[[ Provided entries, beginning ]]

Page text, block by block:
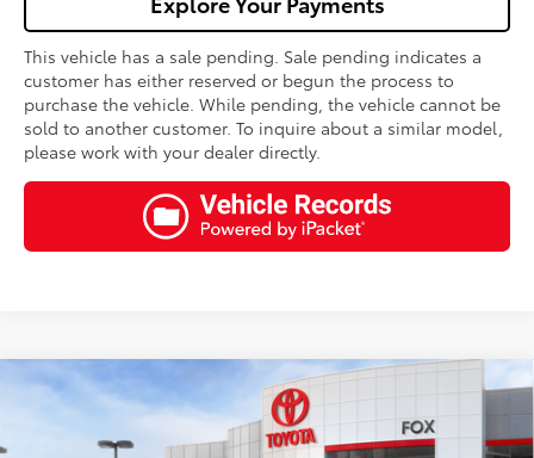
This vehicle has a sale pending. Sale pending indicates a
customer has either reserved or begun the process to
purchase the vehicle. While pending, the vehicle cannot be
sold to another customer. To inquire about a similar model,
please work with your dealer directly.
2026Toyota Corolla
5YFB4MDEXTP494128Stock: 511342Model:1852
$27,325
FOX PRICE
Compare Vehicle
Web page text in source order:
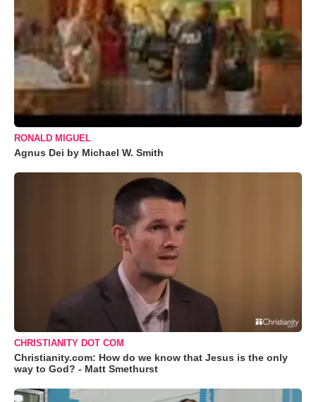
RONALD MIGUEL
Agnus Dei by Michael W. Smith
CHRISTIANITY DOT COM
Christianity.com: How do we know that Jesus is the only
way to God? - Matt Smethurst
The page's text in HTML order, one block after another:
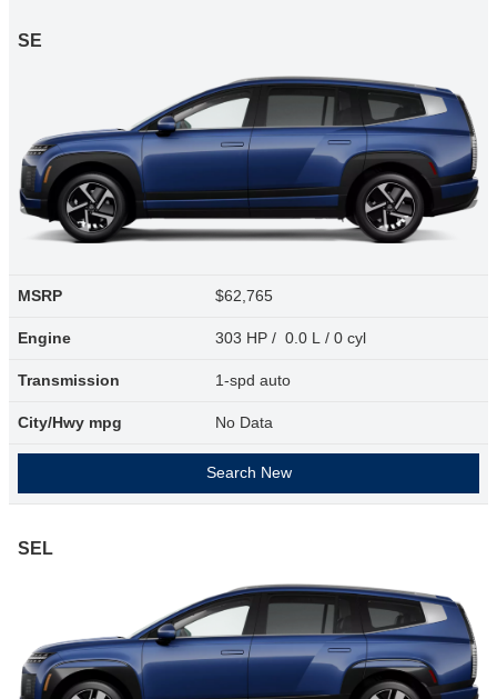
SE
MSRP $62,765
Engine 303 HP / 0.0 L / 0 cyl
Transmission 1-spd auto
City/Hwy mpg No Data
Search New
SEL
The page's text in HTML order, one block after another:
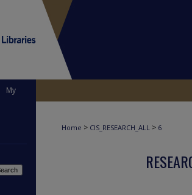
My
Home > CIS_RESEARCH_ALL > 6
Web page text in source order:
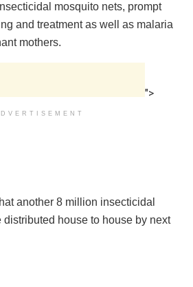
mosquito nets, prompt
and treatment as well as malaria
mothers.
">
another 8 million insecticidal
house to house by next
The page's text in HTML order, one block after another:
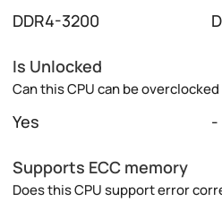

[[ Provided entries, end ]]

### Your goal
Repeat the preceding records exactly but drop the images.

### Answer to this problem
Page text, block by block:
This vehicle has a sale pending. Sale pending indicates a
customer has either reserved or begun the process to
purchase the vehicle. While pending, the vehicle cannot be
sold to another customer. To inquire about a similar model,
please work with your dealer directly.
2026Toyota Corolla
5YFB4MDEXTP494128Stock: 511342Model:1852
$27,325
FOX PRICE
Compare Vehicle
Web page text in source order:
RONALD MIGUEL
Agnus Dei by Michael W. Smith
CHRISTIANITY DOT COM
Christianity.com: How do we know that Jesus is the only
way to God? - Matt Smethurst
The page's text in HTML order, one block after another:
SE
MSRP $62,765
Engine 303 HP / 0.0 L / 0 cyl
Transmission 1-spd auto
City/Hwy mpg No Data
Search New
SEL
The page's text in HTML order, one block after another:
My
Home > CIS_RESEARCH_ALL > 6
Web page text in source order:
mosquito nets, prompt
and treatment as well as malaria
mothers.
">
another 8 million insecticidal
house to house by next
The page's text in HTML order, one block after another:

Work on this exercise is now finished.